Inference¶
Inference is an open-source computer vision deployment hub by Roboflow. It handles model serving, video stream management, pre/post-processing, and GPU/CPU optimization so you can focus on building your application.
Architecture¶
Read more about the Inference architecture here. Quick links:
inference_sdk · inference_cli · Inference server · inference

Features¶
- Model Serving - Object detection, classification, segmentation, keypoint detection, OCR, VQA, gaze detection, and more. Supports pre-trained, fine-tuned, and foundation models.
- Video Streaming - Efficient
InferencePipelinefor consuming camera feeds, RTSP streams, and video files with automatic frame management and state tracking. - Speed - Automatic parallelization, hardware acceleration, dynamic batching, and optional TensorRT quantization.

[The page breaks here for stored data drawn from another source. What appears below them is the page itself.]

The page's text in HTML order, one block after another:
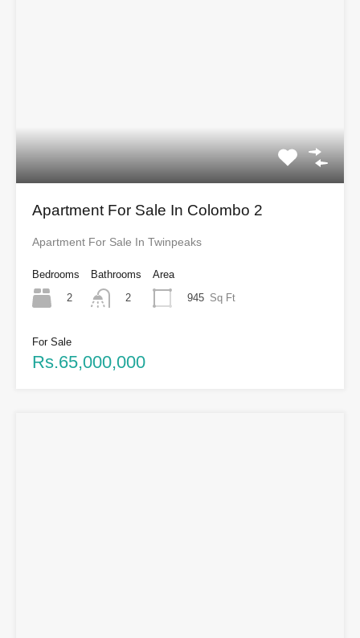
Apartment For Sale In Colombo 2
Apartment For Sale In Twinpeaks
Bedrooms
2
Bathrooms
2
Area
945 Sq Ft
For Sale
Rs.65,000,000
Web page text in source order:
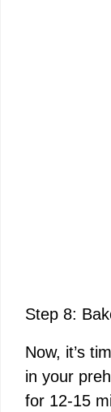
Step 8:
Now, it’s
in your
for 12-15
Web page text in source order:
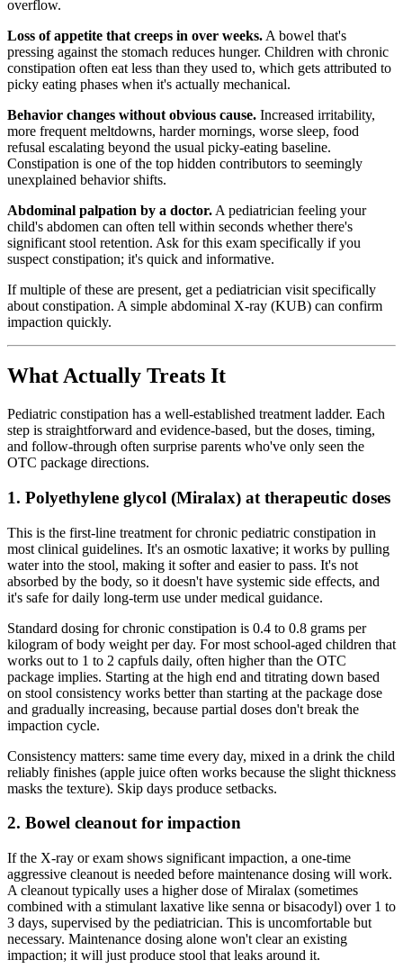
overflow.
Loss of appetite that creeps in over weeks. A bowel that's
pressing against the stomach reduces hunger. Children with chronic
constipation often eat less than they used to, which gets attributed to
picky eating phases when it's actually mechanical.
Behavior changes without obvious cause. Increased irritability,
more frequent meltdowns, harder mornings, worse sleep, food
refusal escalating beyond the usual picky-eating baseline.
Constipation is one of the top hidden contributors to seemingly
unexplained behavior shifts.
Abdominal palpation by a doctor. A pediatrician feeling your
child's abdomen can often tell within seconds whether there's
significant stool retention. Ask for this exam specifically if you
suspect constipation; it's quick and informative.
If multiple of these are present, get a pediatrician visit specifically
about constipation. A simple abdominal X-ray (KUB) can confirm
impaction quickly.
What Actually Treats It
Pediatric constipation has a well-established treatment ladder. Each
step is straightforward and evidence-based, but the doses, timing,
and follow-through often surprise parents who've only seen the
OTC package directions.
1. Polyethylene glycol (Miralax) at therapeutic doses
This is the first-line treatment for chronic pediatric constipation in
most clinical guidelines. It's an osmotic laxative; it works by pulling
water into the stool, making it softer and easier to pass. It's not
absorbed by the body, so it doesn't have systemic side effects, and
it's safe for daily long-term use under medical guidance.
Standard dosing for chronic constipation is 0.4 to 0.8 grams per
kilogram of body weight per day. For most school-aged children that
works out to 1 to 2 capfuls daily, often higher than the OTC
package implies. Starting at the high end and titrating down based
on stool consistency works better than starting at the package dose
and gradually increasing, because partial doses don't break the
impaction cycle.
Consistency matters: same time every day, mixed in a drink the child
reliably finishes (apple juice often works because the slight thickness
masks the texture). Skip days produce setbacks.
2. Bowel cleanout for impaction
If the X-ray or exam shows significant impaction, a one-time
aggressive cleanout is needed before maintenance dosing will work.
A cleanout typically uses a higher dose of Miralax (sometimes
combined with a stimulant laxative like senna or bisacodyl) over 1 to
3 days, supervised by the pediatrician. This is uncomfortable but
necessary. Maintenance dosing alone won't clear an existing
impaction; it will just produce stool that leaks around it.
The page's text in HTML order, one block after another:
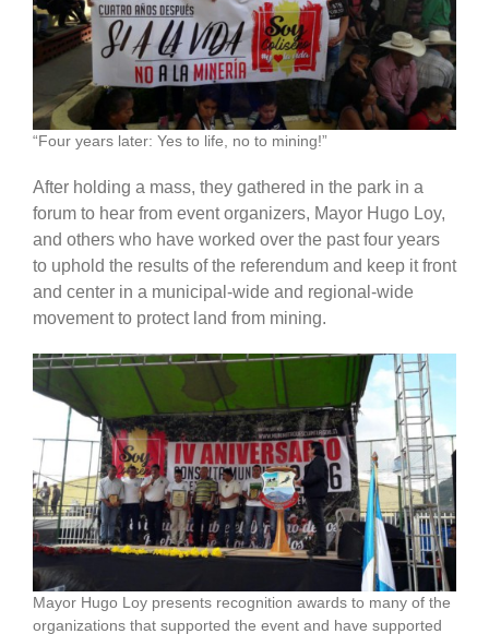
“Four years later: Yes to life, no to mining!”
After holding a mass, they gathered in the park in a
forum to hear from event organizers, Mayor Hugo Loy,
and others who have worked over the past four years
to uphold the results of the referendum and keep it front
and center in a municipal-wide and regional-wide
movement to protect land from mining.
Mayor Hugo Loy presents recognition awards to many of the
organizations that supported the event and have supported
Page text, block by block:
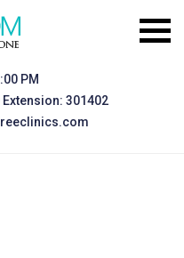
PM
301402
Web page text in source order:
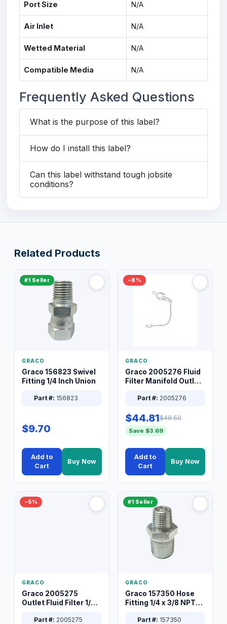
Port Size N/A
Air Inlet N/A
Wetted Material N/A
Compatible Media N/A
Frequently Asked Questions
What is the purpose of this label?
How do I install this label?
Can this label withstand tough jobsite
conditions?
Related Products
#1 Seller
GRACO
Graco 156823 Swivel
Fitting 1/4 Inch Union
Part #: 156823
$9.70
Add to
Cart
Buy Now
−8%
GRACO
Graco 2005276 Fluid
Filter Manifold Outlet
Part #: 2005276
$44.81$48.50
Save $3.69
Add to
Cart
Buy Now
−5%
GRACO
Graco 2005275
Outlet Fluid Filter 1/4
Part #: 2005275
#1 Seller
GRACO
Graco 157350 Hose
Fitting 1/4 x 3/8 NPT
Part #: 157350
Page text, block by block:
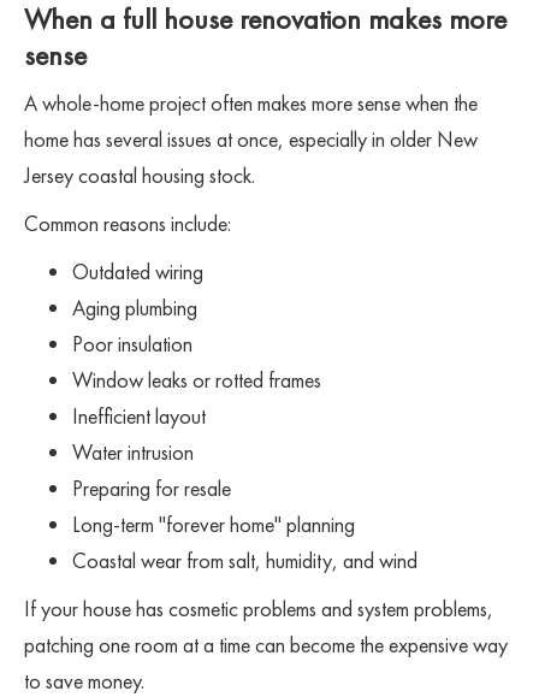
When a full house renovation makes more
sense
A whole-home project often makes more sense when the
home has several issues at once, especially in older New
Jersey coastal housing stock.
Common reasons include:
Outdated wiring
Aging plumbing
Poor insulation
Window leaks or rotted frames
Inefficient layout
Water intrusion
Preparing for resale
Long-term "forever home" planning
Coastal wear from salt, humidity, and wind
If your house has cosmetic problems and system problems,
patching one room at a time can become the expensive way
to save money.

- Extensibility - Open source (Apache 2.0). Add custom models, Workflow blocks, and backends.
Deploy Anywhere¶
| Serverless | Dedicated | Self-Hosted | |
|---|---|---|---|
| Fine-Tuned & Pre-Trained Models | ✅ | ✅ | ✅ |
| Workflows | ✅ | ✅ | ✅ |
| Foundation Models | ✅ | ✅ | |
| Video Streaming | ✅ | ✅ | |
| Dynamic Python Blocks | ✅ | ✅ | |
| Runs Offline | ✅ | ||
| Billing | Per-Call | Hourly | Free + metered |
- Serverless - Pay-per-Inference, scales to zero. Doesn't support large foundation models.
- Dedicated - Single-tenant VMs with optional GPU. Supports larger foundation models (SAM 2, Florence-2, PaliGemma). Billed hourly.

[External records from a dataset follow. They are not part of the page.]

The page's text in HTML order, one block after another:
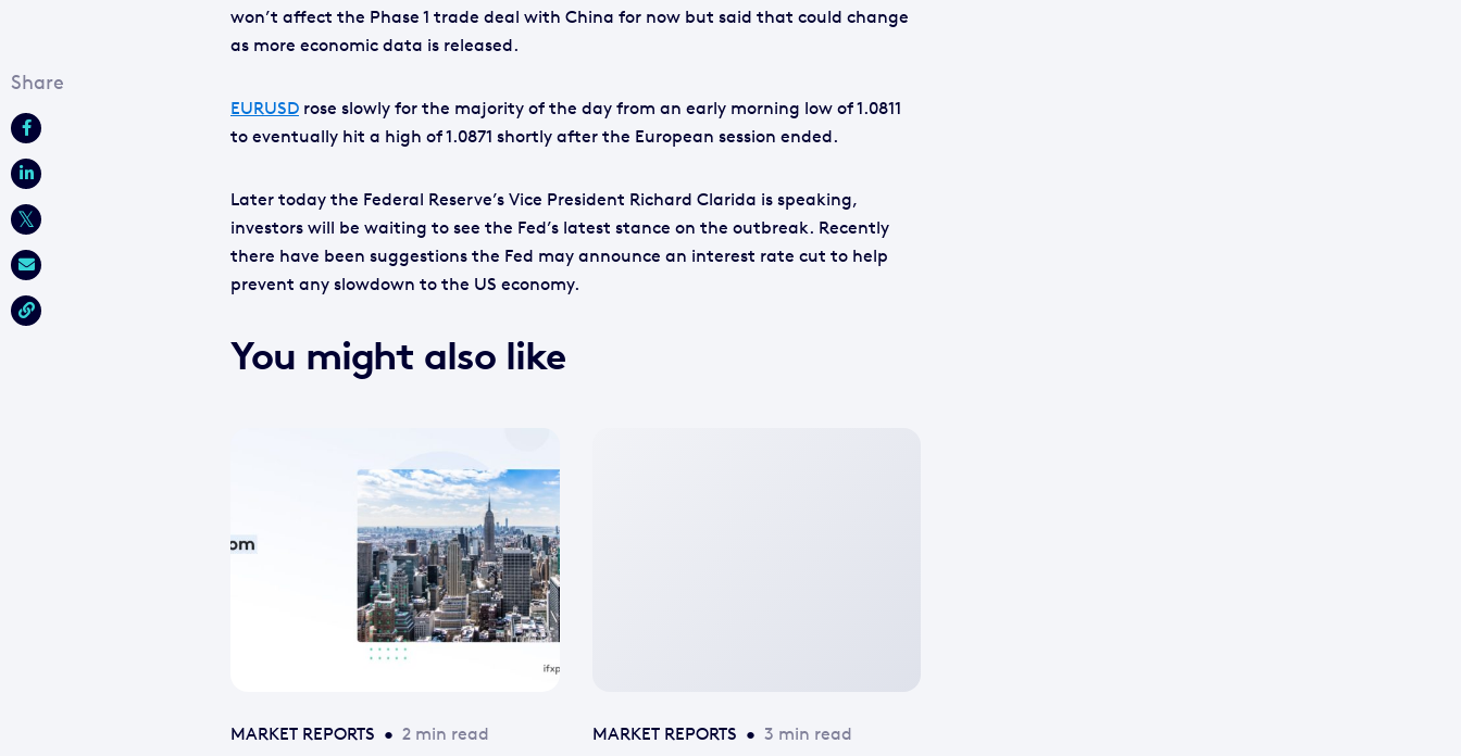
won’t affect the Phase 1 trade deal with China for now but said that could change
as more economic data is released.
EURUSD rose slowly for the majority of the day from an early morning low of 1.0811
to eventually hit a high of 1.0871 shortly after the European session ended.
Later today the Federal Reserve’s Vice President Richard Clarida is speaking,
investors will be waiting to see the Fed’s latest stance on the outbreak. Recently
there have been suggestions the Fed may announce an interest rate cut to help
prevent any slowdown to the US economy.
You might also like
MARKET REPORTS • 2 min read MARKET REPORTS • 3 min read
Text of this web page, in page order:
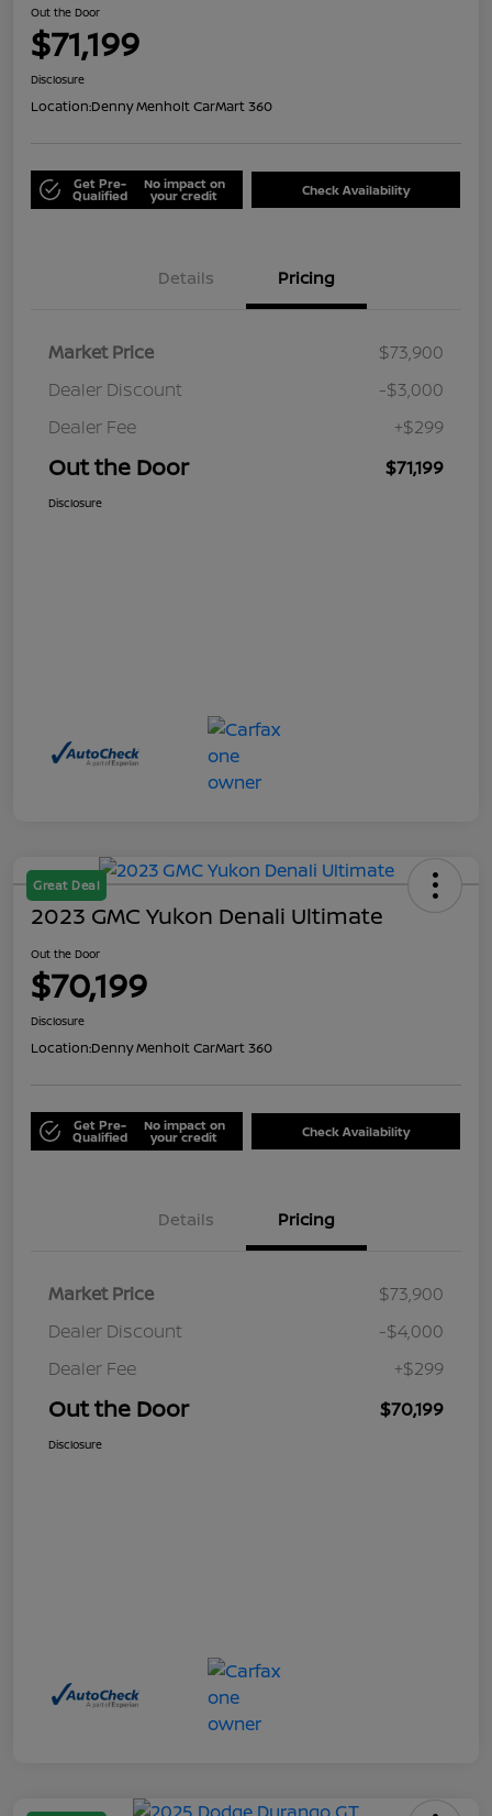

- Self-Hosted - Run on your own hardware. Install guide →
- Bring Your Own Cloud - Self-host on AWS, Azure, or GCP for enterprise compliance.
Quick Start¶
Install the inference-sdk:
pip install inference-sdk
To self-host, start a local Inference server with the inference-cli:
pip install inference-cli && inference server start --port 9001
Then run inference:
from inference_sdk import InferenceHTTPClient
client = InferenceHTTPClient(
# api_url="https://serverless.roboflow.com", # for Roboflow hosted inference
api_url="http://localhost:9001", # for self-hosted inference
api_key="YOUR_API_KEY", # For private/fine-tuned models
)
image_url="https://media.roboflow.com/inference/people-walking.jpg"
results = client.infer(image_url, model_id="rfdetr-small")

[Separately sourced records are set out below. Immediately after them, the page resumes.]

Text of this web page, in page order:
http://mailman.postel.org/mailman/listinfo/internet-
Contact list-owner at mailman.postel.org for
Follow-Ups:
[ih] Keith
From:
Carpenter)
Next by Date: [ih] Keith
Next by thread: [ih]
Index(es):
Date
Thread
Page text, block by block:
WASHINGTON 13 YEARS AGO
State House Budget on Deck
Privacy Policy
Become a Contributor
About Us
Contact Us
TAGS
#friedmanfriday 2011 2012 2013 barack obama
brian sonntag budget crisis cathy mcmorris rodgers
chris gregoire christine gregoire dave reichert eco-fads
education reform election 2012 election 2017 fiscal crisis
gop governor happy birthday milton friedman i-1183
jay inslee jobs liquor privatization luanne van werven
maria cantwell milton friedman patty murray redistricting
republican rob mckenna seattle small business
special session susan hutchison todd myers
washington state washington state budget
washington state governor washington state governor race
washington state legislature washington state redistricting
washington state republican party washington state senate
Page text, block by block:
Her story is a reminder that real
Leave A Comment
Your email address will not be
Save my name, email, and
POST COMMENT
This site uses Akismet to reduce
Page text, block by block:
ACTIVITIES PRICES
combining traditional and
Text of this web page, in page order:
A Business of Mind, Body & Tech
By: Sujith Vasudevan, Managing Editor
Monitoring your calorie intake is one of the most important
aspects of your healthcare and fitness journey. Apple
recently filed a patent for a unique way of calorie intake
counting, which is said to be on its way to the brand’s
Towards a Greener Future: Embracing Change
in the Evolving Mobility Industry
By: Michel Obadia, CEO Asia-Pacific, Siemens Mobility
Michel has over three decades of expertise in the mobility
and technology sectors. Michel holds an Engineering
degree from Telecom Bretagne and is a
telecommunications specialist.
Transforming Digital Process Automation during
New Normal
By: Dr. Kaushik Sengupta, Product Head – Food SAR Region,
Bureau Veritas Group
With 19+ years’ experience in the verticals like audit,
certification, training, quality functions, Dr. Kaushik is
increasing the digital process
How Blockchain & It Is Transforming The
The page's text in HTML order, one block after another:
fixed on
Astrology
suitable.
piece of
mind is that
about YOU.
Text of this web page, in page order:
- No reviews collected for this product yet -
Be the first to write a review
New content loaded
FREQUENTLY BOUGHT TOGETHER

For more information, see Run a model.
Related Products¶
Upload data, annotate images, train and deploy models. Get your API key.
Browse and use community datasets and models. Pass any Universe model_id directly to Inference.
Post-process results: decode predictions, plot bounding boxes, track objects, slice images for small object detection.
Open Source¶
Core functionality is open source under Apache 2.0. View on GitHub · Contribute
Models are subject to their underlying architecture licenses (details). Cloud-connected features require a Roboflow API key.